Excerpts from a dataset
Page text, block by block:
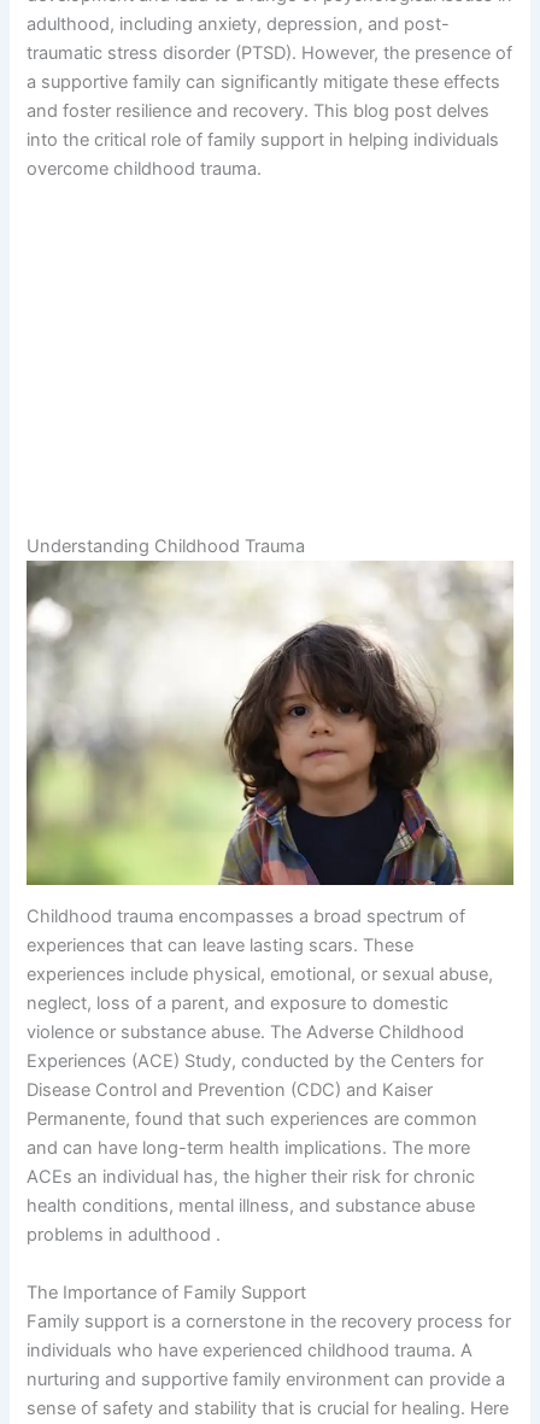
adulthood, including anxiety, depression, and post-
traumatic stress disorder (PTSD). However, the presence of
a supportive family can significantly mitigate these effects
and foster resilience and recovery. This blog post delves
into the critical role of family support in helping individuals
overcome childhood trauma.
Understanding Childhood Trauma
Childhood trauma encompasses a broad spectrum of
experiences that can leave lasting scars. These
experiences include physical, emotional, or sexual abuse,
neglect, loss of a parent, and exposure to domestic
violence or substance abuse. The Adverse Childhood
Experiences (ACE) Study, conducted by the Centers for
Disease Control and Prevention (CDC) and Kaiser
Permanente, found that such experiences are common
and can have long-term health implications. The more
ACEs an individual has, the higher their risk for chronic
health conditions, mental illness, and substance abuse
problems in adulthood .
The Importance of Family Support
Family support is a cornerstone in the recovery process for
individuals who have experienced childhood trauma. A
nurturing and supportive family environment can provide a
sense of safety and stability that is crucial for healing. Here
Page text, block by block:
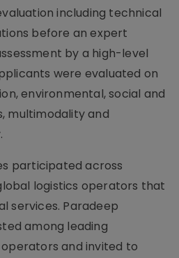
including technical
before an expert
by a high-level
were evaluated on
environmental, social and
multimodality and
participated across
logistics operators that
services. Paradeep
among leading
and invited to
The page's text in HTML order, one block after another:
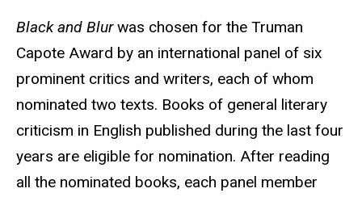
Black and Blurwas chosen for the Truman
Capote Award by an international panel of six
prominent critics and writers, each of whom
nominated two texts. Books of general literary
criticism in English published during the last four
years are eligible for nomination. After reading
all the nominated books, each panel member
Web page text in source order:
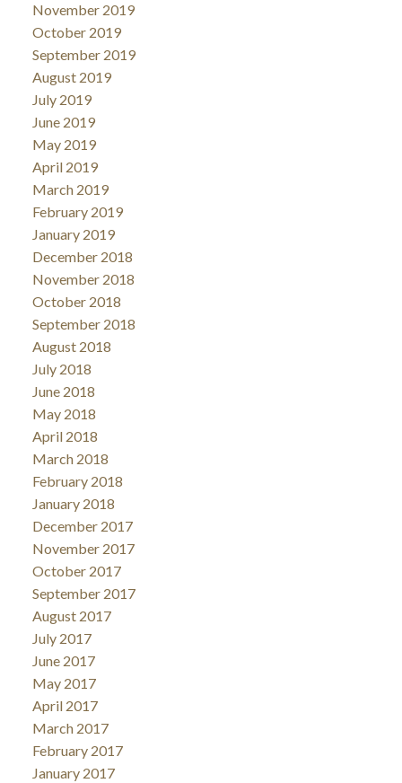
November 2019
October 2019
September 2019
August 2019
July 2019
June 2019
May 2019
April 2019
March 2019
February 2019
January 2019
December 2018
November 2018
October 2018
September 2018
August 2018
July 2018
June 2018
May 2018
April 2018
March 2018
February 2018
January 2018
December 2017
November 2017
October 2017
September 2017
August 2017
July 2017
June 2017
May 2017
April 2017
March 2017
February 2017
January 2017

Your task
Type the entries again verbatim. Drop the images.

Solution for this exercise
Page text, block by block:
adulthood, including anxiety, depression, and post-
traumatic stress disorder (PTSD). However, the presence of
a supportive family can significantly mitigate these effects
and foster resilience and recovery. This blog post delves
into the critical role of family support in helping individuals
overcome childhood trauma.
Understanding Childhood Trauma
Childhood trauma encompasses a broad spectrum of
experiences that can leave lasting scars. These
experiences include physical, emotional, or sexual abuse,
neglect, loss of a parent, and exposure to domestic
violence or substance abuse. The Adverse Childhood
Experiences (ACE) Study, conducted by the Centers for
Disease Control and Prevention (CDC) and Kaiser
Permanente, found that such experiences are common
and can have long-term health implications. The more
ACEs an individual has, the higher their risk for chronic
health conditions, mental illness, and substance abuse
problems in adulthood .
The Importance of Family Support
Family support is a cornerstone in the recovery process for
individuals who have experienced childhood trauma. A
nurturing and supportive family environment can provide a
sense of safety and stability that is crucial for healing. Here
Page text, block by block:
including technical
before an expert
by a high-level
were evaluated on
environmental, social and
multimodality and
participated across
logistics operators that
services. Paradeep
among leading
and invited to
The page's text in HTML order, one block after another:
Black and Blurwas chosen for the Truman
Capote Award by an international panel of six
prominent critics and writers, each of whom
nominated two texts. Books of general literary
criticism in English published during the last four
years are eligible for nomination. After reading
all the nominated books, each panel member
Web page text in source order:
November 2019
October 2019
September 2019
August 2019
July 2019
June 2019
May 2019
April 2019
March 2019
February 2019
January 2019
December 2018
November 2018
October 2018
September 2018
August 2018
July 2018
June 2018
May 2018
April 2018
March 2018
February 2018
January 2018
December 2017
November 2017
October 2017
September 2017
August 2017
July 2017
June 2017
May 2017
April 2017
March 2017
February 2017
January 2017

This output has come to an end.